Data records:
----------------
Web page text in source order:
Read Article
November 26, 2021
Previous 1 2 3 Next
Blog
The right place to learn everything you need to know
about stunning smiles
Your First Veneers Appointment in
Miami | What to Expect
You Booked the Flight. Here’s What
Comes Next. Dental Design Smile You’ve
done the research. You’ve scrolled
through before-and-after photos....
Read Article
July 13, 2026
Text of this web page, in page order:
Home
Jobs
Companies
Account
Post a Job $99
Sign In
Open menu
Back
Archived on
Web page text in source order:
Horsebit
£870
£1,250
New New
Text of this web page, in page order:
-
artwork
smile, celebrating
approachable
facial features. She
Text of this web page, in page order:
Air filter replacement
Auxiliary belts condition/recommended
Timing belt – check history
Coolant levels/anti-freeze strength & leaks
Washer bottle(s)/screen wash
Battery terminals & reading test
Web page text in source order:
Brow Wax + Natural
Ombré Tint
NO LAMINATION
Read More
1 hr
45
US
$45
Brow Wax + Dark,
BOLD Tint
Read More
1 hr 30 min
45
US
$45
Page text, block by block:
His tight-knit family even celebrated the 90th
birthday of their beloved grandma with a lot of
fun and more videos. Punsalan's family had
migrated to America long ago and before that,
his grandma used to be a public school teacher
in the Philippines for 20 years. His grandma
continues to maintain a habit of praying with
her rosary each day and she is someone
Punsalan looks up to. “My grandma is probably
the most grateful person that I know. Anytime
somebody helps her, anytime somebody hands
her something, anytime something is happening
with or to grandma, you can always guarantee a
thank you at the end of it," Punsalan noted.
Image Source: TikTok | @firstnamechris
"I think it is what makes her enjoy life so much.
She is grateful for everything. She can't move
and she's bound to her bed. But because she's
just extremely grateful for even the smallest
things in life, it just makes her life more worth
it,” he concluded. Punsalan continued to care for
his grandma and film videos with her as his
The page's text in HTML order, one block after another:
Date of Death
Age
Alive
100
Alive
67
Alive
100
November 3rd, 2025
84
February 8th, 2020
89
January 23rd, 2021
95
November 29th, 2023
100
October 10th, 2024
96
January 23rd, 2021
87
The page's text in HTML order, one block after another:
----------------
#### The problem
Nothing in the data may be omitted; transcribe it exactly.

#### Response box
Web page text in source order:
Read Article
November 26, 2021
Previous 1 2 3 Next
Blog
The right place to learn everything you need to know
about stunning smiles
Your First Veneers Appointment in
Miami | What to Expect
You Booked the Flight. Here’s What
Comes Next. Dental Design Smile You’ve
done the research. You’ve scrolled
through before-and-after photos....
Read Article
July 13, 2026
Text of this web page, in page order:
Home
Jobs
Companies
Account
Post a Job $99
Sign In
Open menu
Back
Archived on
Web page text in source order:
Horsebit
£870
£1,250
New New
Text of this web page, in page order:
-
artwork
smile, celebrating
approachable
facial features. She
Text of this web page, in page order:
Air filter replacement
Auxiliary belts condition/recommended
Timing belt – check history
Coolant levels/anti-freeze strength & leaks
Washer bottle(s)/screen wash
Battery terminals & reading test
Web page text in source order:
Brow Wax + Natural
Ombré Tint
NO LAMINATION
Read More
1 hr
45
US
$45
Brow Wax + Dark,
BOLD Tint
Read More
1 hr 30 min
45
US
$45
Page text, block by block:
His tight-knit family even celebrated the 90th
birthday of their beloved grandma with a lot of
fun and more videos. Punsalan's family had
migrated to America long ago and before that,
his grandma used to be a public school teacher
in the Philippines for 20 years. His grandma
continues to maintain a habit of praying with
her rosary each day and she is someone
Punsalan looks up to. “My grandma is probably
the most grateful person that I know. Anytime
somebody helps her, anytime somebody hands
her something, anytime something is happening
with or to grandma, you can always guarantee a
thank you at the end of it," Punsalan noted.
Image Source: TikTok | @firstnamechris
"I think it is what makes her enjoy life so much.
She is grateful for everything. She can't move
and she's bound to her bed. But because she's
just extremely grateful for even the smallest
things in life, it just makes her life more worth
it,” he concluded. Punsalan continued to care for
his grandma and film videos with her as his
The page's text in HTML order, one block after another:
Date of Death
Age
Alive
100
Alive
67
Alive
100
November 3rd, 2025
84
February 8th, 2020
89
January 23rd, 2021
95
November 29th, 2023
100
October 10th, 2024
96
January 23rd, 2021
87
The page's text in HTML order, one block after another:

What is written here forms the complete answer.